Most efficient way to convert/unpack an itertools.chain object to an unordered and ordered list

Question

Other than using the list and sorted methods to convert an itertools.chain object to get an unordered and ordered list, respectively, are there more efficient ways of doing the same in python3? I read in this answer that list is for debugging. Is this true?

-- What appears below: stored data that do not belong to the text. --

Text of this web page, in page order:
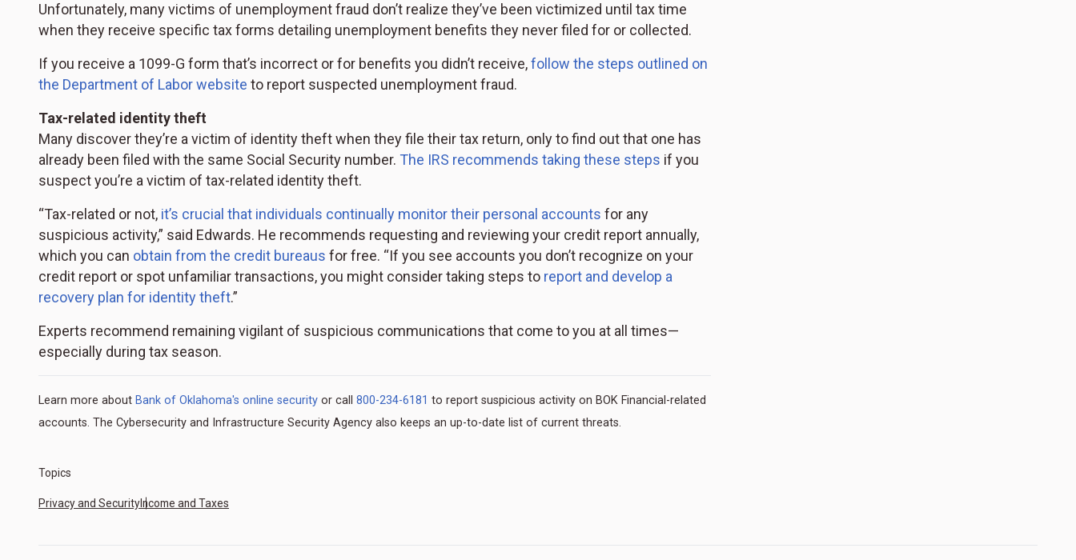
Unfortunately, many victims of unemployment fraud don’t realize they’ve been victimized until tax time
when they receive specific tax forms detailing unemployment benefits they never filed for or collected.
If you receive a 1099-G form that’s incorrect or for benefits you didn’t receive,follow the steps outlined on
the Department of Labor website to report suspected unemployment fraud.
Tax-related identity theft
Many discover they’re a victim of identity theft when they file their tax return, only to find out that one has
already been filed with the same Social Security number. The IRS recommends taking these steps if you
suspect you’re a victim of tax-related identity theft.
“Tax-related or not, it’s crucial that individuals continually monitor their personal accounts for any
suspicious activity,” said Edwards. He recommends requesting and reviewing your credit report annually,
which you can obtain from the credit bureaus for free. “If you see accounts you don’t recognize on your
credit report or spot unfamiliar transactions, you might consider taking steps to report and develop a
recovery plan for identity theft.”
Experts recommend remaining vigilant of suspicious communications that come to you at all times—
especially during tax season.
Learn more about Bank of Oklahoma's online security or call 800-234-6181 to report suspicious activity on BOK Financial-related
accounts. The Cybersecurity and Infrastructure Security Agency also keeps an up-to-date list of current threats.
Topics
Privacy and SecurityIncome and Taxes

Below is an example code where I time the processes:

from itertools import chain
from time import time

def foo(n):
        for i in range(n):
            yield range(n)

def check(n):
    # check list method
    start = time()
    a = list(itertools.chain.from_iterable(foo(n)))
    end = time()- start
    print('Time for list = ', end)
    # check sorted method
    start = time()
    b = sorted(itertools.chain.from_iterable(foo(n)))
    end = time()- start
    print('Time for sorted = ', end)

Results:

>>> check(1000)
Time for list =  0.04650092124938965
Time for sorted =  0.08582258224487305
>>> check(10000)
Time for list =  1.615750789642334
Time for sorted =  8.84056806564331
>>>

Answer 1

The most efficient way is using list() but if you want to flatten a nested iterable by itertools.chain() or concatenate some iterables and then convert it to list you can just use a nested list comprehension at once. Also the reason that sorted() takes more time is that it's sorting the iterable while list just calls some methods of generator function (like __next__) in order to copy the items to a list object.

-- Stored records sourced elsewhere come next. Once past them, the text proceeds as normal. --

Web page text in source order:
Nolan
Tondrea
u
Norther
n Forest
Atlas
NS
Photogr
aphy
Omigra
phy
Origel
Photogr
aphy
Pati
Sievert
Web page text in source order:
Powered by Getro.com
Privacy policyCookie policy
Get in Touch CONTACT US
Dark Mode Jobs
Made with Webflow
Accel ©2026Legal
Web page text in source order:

Note that in terms of run time the itertools.chain can perform slightly even faster than list comprehension (python 2.x and python 3.x). Here is an example:

In [27]: lst = [range(10000) for _ in range(10000)]

In [28]: %timeit [i for sub in lst for i in sub]
1 loops, best of 3: 3.94 s per loop

In [29]: %timeit list(chain.from_iterable(lst))
1 loops, best of 3: 2.75 s per loop

Answer 2

Other than using the list and sorted methods to convert an itertools.chain object to get an unordered and ordered list, respectively, are there more efficient ways of doing the same in python3?

simple answer: no. When working with the python generators and iterators, the only caveat you have to avoid is to convert a generator into a list, then into a generator, then into a list again etc…

i.e. a chain like that would be stupid:

list(sorted(list(filter(list(map(…

because you would then lose all the added value of the generators.

I read in this answer that list is for debugging. Is this true?

it depends on your context, generally speaking a list() is not for debugging, it's a different way to represent an iterable.

You might want to use a list() if you need to access an element at a given index, or if you want to know the length of the dataset. You'll want to not use a list() if you can consume the data as it goes.

Think of all the generators/iterator scheme as a way to apply an algorithm for each item as they are available, whereas you work on lists as bulk.

About the question you quote, the question is very specific, and it asks how it can introspect a generator from the REPL, in order to know what is inside. And the advice from the person who answered this is to use the list(chain) only for introspection, but keep as it was originally.